Mihail Spasov mspasov at iit.edu
Fri Aug 3 12:18:13 CDT 2007

Hi all:

I am running a simulation of a channel flow using Lattice Boltzmann  
Method. Each process in my simulation is responsible for a small cube  
of the domain. Each process has ghost layers and exchanges data only  
with the 26 neighboring processes (if it's not a boundary process). I  
use MPI::Compute_dims for the process decomposition,  
MPI::Cartcomm::Get_cart_rank to find the neighbors,  
MPI::Comm::Sendrecv for the information exchange between the  
processes. Below are some concerns that I would like to discuss with  
someone who has more experience with MPI:

1) I am getting an average load on each node of about 1.2 whereas the  
optimum, I guess, should be 2 (since I have dual core nodes). I have  
no idea if this is normal or I should work on optimizing the simulation.

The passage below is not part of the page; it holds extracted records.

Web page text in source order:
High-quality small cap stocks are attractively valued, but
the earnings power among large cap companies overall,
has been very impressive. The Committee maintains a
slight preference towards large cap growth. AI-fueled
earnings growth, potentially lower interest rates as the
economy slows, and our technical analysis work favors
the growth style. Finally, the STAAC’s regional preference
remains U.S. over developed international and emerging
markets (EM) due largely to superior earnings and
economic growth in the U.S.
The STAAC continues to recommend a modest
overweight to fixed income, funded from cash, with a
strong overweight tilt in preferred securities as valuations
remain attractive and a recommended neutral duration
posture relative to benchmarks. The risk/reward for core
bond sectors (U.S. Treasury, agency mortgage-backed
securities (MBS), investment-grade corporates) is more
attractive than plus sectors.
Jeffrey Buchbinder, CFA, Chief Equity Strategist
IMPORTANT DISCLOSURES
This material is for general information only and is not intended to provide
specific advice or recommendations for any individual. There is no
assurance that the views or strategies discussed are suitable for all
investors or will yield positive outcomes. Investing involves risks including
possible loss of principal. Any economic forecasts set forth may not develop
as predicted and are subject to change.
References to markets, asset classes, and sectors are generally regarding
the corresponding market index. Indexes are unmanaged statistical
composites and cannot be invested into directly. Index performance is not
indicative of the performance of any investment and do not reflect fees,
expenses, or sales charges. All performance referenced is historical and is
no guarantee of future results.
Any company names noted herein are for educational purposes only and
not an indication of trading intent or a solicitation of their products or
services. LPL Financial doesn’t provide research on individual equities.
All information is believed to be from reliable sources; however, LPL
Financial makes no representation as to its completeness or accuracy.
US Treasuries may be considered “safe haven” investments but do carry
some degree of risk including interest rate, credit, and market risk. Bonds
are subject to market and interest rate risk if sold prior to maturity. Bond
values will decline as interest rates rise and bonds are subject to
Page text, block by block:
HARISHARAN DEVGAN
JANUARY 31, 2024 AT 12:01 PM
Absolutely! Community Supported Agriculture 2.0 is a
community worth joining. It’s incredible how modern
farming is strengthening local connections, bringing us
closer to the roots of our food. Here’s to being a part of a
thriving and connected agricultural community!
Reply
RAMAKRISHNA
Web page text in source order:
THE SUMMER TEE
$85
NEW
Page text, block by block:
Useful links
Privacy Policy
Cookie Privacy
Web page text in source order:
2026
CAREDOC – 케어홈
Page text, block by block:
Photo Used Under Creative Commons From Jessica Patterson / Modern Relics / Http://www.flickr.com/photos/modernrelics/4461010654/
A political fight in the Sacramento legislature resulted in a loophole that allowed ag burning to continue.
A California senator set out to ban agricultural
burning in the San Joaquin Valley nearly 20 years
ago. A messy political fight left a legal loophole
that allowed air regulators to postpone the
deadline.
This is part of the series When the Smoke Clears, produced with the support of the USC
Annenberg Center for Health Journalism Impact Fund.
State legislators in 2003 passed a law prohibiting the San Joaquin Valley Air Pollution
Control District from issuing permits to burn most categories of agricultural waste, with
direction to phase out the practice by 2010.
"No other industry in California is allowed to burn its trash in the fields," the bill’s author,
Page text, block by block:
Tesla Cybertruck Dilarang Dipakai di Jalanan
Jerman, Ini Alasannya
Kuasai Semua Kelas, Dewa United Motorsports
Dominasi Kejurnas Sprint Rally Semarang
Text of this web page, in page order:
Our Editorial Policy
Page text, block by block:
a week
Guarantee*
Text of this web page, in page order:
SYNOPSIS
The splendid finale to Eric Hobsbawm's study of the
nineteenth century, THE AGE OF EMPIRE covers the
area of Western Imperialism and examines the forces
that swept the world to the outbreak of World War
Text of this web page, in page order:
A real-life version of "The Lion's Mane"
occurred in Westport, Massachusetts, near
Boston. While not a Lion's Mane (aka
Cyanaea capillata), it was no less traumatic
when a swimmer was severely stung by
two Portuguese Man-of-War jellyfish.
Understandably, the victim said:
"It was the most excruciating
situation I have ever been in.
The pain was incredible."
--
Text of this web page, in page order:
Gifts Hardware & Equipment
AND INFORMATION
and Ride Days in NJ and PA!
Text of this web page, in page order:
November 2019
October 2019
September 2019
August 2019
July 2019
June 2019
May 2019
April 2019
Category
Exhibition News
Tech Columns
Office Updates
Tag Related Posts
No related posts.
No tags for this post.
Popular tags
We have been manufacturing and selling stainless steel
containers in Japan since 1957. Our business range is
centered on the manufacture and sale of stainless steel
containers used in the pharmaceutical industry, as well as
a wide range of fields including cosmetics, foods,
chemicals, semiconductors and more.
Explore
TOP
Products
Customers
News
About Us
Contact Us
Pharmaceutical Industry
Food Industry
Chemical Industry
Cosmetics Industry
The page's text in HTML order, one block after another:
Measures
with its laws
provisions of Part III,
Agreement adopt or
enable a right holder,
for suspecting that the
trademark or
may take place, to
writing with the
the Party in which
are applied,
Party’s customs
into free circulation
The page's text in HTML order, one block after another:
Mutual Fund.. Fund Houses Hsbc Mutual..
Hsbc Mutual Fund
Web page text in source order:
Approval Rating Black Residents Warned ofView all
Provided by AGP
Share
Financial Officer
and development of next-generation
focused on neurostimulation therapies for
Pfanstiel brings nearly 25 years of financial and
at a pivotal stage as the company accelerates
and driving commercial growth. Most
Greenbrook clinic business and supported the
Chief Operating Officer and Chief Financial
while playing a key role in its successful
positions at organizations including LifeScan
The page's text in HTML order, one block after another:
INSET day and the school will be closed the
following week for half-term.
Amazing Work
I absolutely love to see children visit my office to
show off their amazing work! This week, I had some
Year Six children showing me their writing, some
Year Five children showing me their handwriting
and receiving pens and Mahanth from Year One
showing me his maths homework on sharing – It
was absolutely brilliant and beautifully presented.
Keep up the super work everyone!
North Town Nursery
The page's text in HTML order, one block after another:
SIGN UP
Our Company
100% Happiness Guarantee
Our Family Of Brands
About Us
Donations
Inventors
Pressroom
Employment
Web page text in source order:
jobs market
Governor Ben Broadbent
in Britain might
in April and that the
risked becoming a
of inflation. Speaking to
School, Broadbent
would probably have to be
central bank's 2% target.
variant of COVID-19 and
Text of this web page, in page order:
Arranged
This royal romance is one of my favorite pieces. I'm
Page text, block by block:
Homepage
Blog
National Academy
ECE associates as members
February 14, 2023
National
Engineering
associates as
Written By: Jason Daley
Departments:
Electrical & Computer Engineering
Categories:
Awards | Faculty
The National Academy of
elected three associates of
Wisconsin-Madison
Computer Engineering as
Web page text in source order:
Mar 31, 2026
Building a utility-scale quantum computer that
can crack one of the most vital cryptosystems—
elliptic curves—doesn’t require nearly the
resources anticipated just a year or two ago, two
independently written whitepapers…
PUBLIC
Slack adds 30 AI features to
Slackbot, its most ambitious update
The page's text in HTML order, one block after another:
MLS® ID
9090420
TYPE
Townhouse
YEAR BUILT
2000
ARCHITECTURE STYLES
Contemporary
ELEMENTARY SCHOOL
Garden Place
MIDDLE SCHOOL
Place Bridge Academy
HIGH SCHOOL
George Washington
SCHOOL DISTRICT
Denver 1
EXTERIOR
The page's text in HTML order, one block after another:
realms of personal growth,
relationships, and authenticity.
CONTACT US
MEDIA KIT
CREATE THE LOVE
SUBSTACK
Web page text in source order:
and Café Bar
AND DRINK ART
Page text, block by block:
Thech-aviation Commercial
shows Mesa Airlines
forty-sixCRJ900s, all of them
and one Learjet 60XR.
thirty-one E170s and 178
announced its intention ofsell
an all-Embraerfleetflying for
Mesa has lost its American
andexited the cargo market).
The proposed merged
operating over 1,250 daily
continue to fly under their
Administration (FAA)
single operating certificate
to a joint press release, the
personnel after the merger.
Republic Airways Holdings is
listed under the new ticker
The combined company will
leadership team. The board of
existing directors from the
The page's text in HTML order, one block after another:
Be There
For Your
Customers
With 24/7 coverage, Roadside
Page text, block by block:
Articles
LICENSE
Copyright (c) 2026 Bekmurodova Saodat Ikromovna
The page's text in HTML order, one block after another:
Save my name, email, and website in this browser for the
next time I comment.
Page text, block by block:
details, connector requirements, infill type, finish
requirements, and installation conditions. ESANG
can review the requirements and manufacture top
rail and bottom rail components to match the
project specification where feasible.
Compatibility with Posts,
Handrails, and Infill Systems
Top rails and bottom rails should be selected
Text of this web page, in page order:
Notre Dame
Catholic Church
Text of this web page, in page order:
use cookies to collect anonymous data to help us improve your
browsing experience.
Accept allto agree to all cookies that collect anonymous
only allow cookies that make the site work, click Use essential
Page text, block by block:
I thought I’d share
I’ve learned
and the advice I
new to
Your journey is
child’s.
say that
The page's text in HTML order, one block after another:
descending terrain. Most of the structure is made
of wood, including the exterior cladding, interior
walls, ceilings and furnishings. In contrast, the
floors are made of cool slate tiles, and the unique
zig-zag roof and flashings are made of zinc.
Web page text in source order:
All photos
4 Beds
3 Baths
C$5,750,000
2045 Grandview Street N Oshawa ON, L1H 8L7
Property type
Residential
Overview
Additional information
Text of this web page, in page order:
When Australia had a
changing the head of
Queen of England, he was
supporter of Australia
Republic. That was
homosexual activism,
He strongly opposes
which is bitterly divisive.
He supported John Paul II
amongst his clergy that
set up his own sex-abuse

2) It seems the simulation time depends very much on the kind of  
process decomposition I have. For example the simulation would run  
with 1.5 sec per time step with 24 = 12x2 processes and with 16 = 4x4  
processes. Anything in between 16 and 24 takes more time - 1.5 to 3.6  
sec. Thus, it seems like 8 processes are lost. Again, is this normal?  
Should I create my own process decomposition? How would I know what  
would be the optimum? The only thing I have noticed so far is that  
when the process grid is three dimensional (for example 32=4x4x2) I  
get good timings.

3) Right now I have created a separate program which combines the  
necessary data from the different processes into a separate matrix or  
3d array and saves it. I was wondering if there is an MPI 'neat' way  
to do that.

Mihail Spasov
mspasov at iit.edu